- H BASE schema can be created or updated with H Base Shell by using H Base Admin in the java APZ
- Tables must be disabled when making column family modifications.
Configuration config= H Base configuration. Crete();
H Base Admin admin = new H Base Admin (conf);
String Table=”my table”;
Subscribe to our youtube channel to get new updates..!
HColumn Descriptor cf1 = new H column Descriptor(‘Hadoop’);
Admin. Add column(table, cf1); = adding new column family
H Column Descriptor cf2 = new H column Descriptor(‘Hadoop’);
Admin. Modify column(table, cf2);= Modifying existing column family.
Admin. Enable table (table);
When changes are made to either Table of column families (Ex: region size, block size), these changes take effect the next time whenever there is major compaction and then stored files get re-written.
H Base Versioning:-
Maximum number of versions:-
- The Maximum number of row versions to store is configured per column family via H column Descriptor.
- The default value for max versions is 3
- As discussed previously, H Base does not overwrite row values but rather stores different values per row by time.
- Excess versions are removed during major compactions.
Minimum number of versions:-
- Like max no. of row versions, minimum no. of row versions are configured per column family via H Column Descriptor.
- The default value for minimum versions is 0, which means the feather is disabled.
- The minimum no. of row versions parameter is used together with the time-to-live parameter and can be combined with the no. of row versions parameters to allow configurations such as keep the last T minutes worth of data, almost N versions, but keep atleast M versions around where M is the value for minimum number of row version, M
Map Reduce Integration with H Base:-
- Map Reduce mean for only parallel processing
- Table input format is the class.
- When you want to work with map Reduce programming with H Base, H Base will either act as source/sink which means that map-reduce will either take the data from H Base Regions or map-reduce will produce the results on top of H Base Regions after processing the data.
- To run a map-reduce job that needs classes from libraries not shipped with Hadoop or the Map-Reduce framework
- We need to make those libraries available before the job is executed.

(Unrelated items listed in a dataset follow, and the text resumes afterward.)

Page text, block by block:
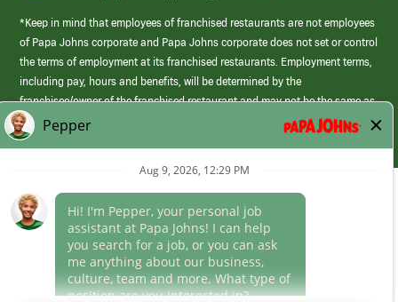
*Keep in mind that employees of franchised restaurants are not employees
of Papa Johns corporate and Papa Johns corporate does not set or control
the terms of employment at its franchised restaurants. Employment terms,
including pay, hours and benefits, will be determined by the
franchisee/owner of the franchised restaurant and may not be the same as
those offered by Papa Johns corporate.
(link
opens
window)
Career Areas
Culture
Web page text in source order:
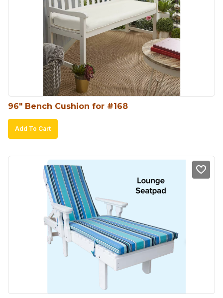
96″ Bench Cushion for #168
Add To Cart
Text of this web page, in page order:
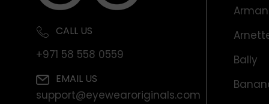
CALL US
+971 58 558 0559
EMAIL US
support@eyewearoriginals.com
Bally
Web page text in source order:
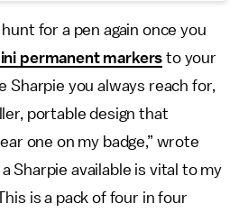
for a pen again once you
permanent markers to your
Sharpie you always reach for,
portable design that
one on my badge,” wrote
a Sharpie available is vital to my
is a pack of four in four
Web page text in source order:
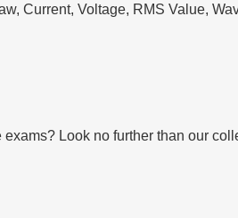
Current, Voltage, RMS Value,
Look no further than our
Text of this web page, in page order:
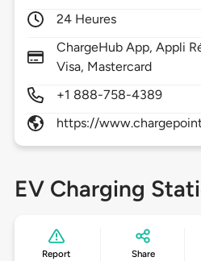
24 Heures
ChargeHub App, Appli
Visa, Mastercard
+1 888-758-4389
https://
EV Charging
Report Share

- We have two choices for static preparation of all task nodes supplying everything needed along with the job.
- For static preparation, it is useful to permanently install its JAR file locally on the task tracker machines and those machines will run the map-reduce tasks.
- This is done by doing the following :
1. Copy the JAR files into a common location on all nodes.
2. Add the JAR files with full location into the Hadoop –env -sh configuration file, into the Hadoop- classpath variable.
HBase as Source:-
- When HBase acts as a source for Map Reduce programming, it will take all the split information from the below class org. apache. Hadoop. H base. Map-reduce. table input format.
Hbase as sink:-
- In this case, the input data can be taken either from HDFS or H Base, but the final output after processing the data will get stored on top of H Base regions for doing the same. It will use the below class.
- Org. apache. Hadoop. hbase.map-reduce. Table output format
- For mapper business logic, there is a class called extends table mapper.
- For reducer business logic, class extends tuple reducer.
- To load the bulk data or if H Base shell is not working , we give the below commands :
H Base Admin(class) H Base configuration conf=new H Base configuration(Admin,””); Config. create H table(‘Gopal’); Column Descriptor.